### Your objective
In the entries below, every line with the string "analyzers" is to be reported.

Stored dataset items:
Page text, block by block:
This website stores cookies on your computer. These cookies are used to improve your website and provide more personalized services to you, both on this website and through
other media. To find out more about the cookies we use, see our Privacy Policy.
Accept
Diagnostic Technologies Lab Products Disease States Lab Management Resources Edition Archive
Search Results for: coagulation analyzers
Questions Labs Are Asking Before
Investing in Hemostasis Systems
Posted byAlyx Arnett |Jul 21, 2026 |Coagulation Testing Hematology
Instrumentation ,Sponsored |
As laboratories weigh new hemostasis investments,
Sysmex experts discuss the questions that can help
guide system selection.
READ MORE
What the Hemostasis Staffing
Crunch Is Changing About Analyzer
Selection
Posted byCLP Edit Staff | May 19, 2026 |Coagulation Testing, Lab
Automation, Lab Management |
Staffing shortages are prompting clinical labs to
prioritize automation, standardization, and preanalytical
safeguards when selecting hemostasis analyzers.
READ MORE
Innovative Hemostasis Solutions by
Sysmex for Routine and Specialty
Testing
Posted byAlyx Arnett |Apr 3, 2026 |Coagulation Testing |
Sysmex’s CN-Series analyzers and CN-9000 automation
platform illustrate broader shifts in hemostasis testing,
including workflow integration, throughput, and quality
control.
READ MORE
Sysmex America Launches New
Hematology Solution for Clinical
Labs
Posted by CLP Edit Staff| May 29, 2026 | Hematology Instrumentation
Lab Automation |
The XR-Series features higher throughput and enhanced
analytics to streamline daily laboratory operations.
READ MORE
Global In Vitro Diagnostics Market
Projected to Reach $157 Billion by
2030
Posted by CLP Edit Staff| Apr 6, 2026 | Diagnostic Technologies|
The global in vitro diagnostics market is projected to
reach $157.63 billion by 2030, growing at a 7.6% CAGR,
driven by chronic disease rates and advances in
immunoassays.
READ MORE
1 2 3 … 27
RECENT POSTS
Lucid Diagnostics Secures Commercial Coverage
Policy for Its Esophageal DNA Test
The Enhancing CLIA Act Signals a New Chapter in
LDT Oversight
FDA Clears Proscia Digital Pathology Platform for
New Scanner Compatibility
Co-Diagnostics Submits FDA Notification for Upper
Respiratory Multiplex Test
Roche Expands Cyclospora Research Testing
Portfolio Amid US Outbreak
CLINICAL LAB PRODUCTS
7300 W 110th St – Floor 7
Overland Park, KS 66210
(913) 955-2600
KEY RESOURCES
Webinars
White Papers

### Result for this task
Search Results for: coagulation analyzers
safeguards when selecting hemostasis analyzers.
Sysmex’s CN-Series analyzers and CN-9000 automation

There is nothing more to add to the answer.